PGR rejeita segunda proposta de delação de Daniel Vorcaro
PF também se posicionou contra o acordo de colaboração do ex-banqueiro
A Procuradoria-Geral da República (PGR) rejeitou nesta segunda-feira, 15, a segunda proposta de delação premiada do banqueiro Daniel Vorcaro, dono do Banco Master.
A decisão segue o entendimento da Polícia Federal (PF), que já havia negado a proposta na semana passad
Para o procurador-geral da República, Paulo Gonet, os termos oferecidos por Vorcaro não apresentam fatos ou elementos novos em relação ao que já é conhecido pelas autoridades e consta nas investigações em andamento.
Além disso, a proposta não trouxe um compromisso concreto de devolução de recursos, considerado um dos principais pontos para o avanço das negociações.
A PGR defendia que Vorcaro sinalizasse a restituição de pelo menos R$ 60 bilhões aos cofres públicos como condição para dar continuidade às tratativas.

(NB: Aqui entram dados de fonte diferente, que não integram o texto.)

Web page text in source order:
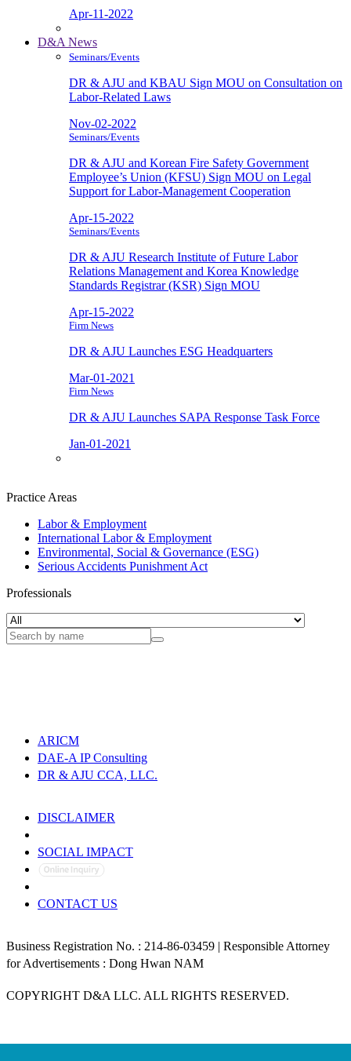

Esta foi a primeira manifestação formal da Procuradoria sobre a proposta de colaboração do banqueiro. Após a primeira negativa da Polícia Federal, a PGR ainda manteve conversas com os advogados de Vorcaro na tentativa de avaliar eventuais ajustes nos termos do acordo.
Operação Compliance Zero
Preso preventivamente desde 4 de março de 2026 no âmbito da Operação Compliance Zero, Vorcaro foi retirado em 18 de maio da acomodação especial na Superintendência da PF Brasília e passou a ocupar uma cela destinada a presos em trânsito na mesma unidade.

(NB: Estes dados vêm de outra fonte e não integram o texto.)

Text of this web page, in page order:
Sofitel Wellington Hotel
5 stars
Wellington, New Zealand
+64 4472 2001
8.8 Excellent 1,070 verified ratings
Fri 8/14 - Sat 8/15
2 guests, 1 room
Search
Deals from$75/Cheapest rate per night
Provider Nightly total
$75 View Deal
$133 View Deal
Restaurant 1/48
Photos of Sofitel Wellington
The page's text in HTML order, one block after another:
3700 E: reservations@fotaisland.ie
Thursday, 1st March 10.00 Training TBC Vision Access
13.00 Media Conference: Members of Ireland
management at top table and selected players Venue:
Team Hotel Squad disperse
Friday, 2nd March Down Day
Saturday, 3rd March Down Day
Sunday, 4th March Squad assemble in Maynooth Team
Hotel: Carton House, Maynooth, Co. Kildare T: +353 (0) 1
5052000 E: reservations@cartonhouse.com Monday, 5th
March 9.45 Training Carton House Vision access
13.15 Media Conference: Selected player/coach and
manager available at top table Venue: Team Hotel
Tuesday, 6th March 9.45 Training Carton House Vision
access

Depois, ele foi transferido para a Papuda.
A Operação Compliance Zero, que motivou a prisão, apura suspeitas de fraudes financeiras, lavagem de dinheiro e pagamento de vantagens indevidas envolvendo o Banco Master. Vorcaro foi levado para a capital federal dois dias após a segunda prisão preventiva, em 6 de março, e permanece sob custódia da PF desde então.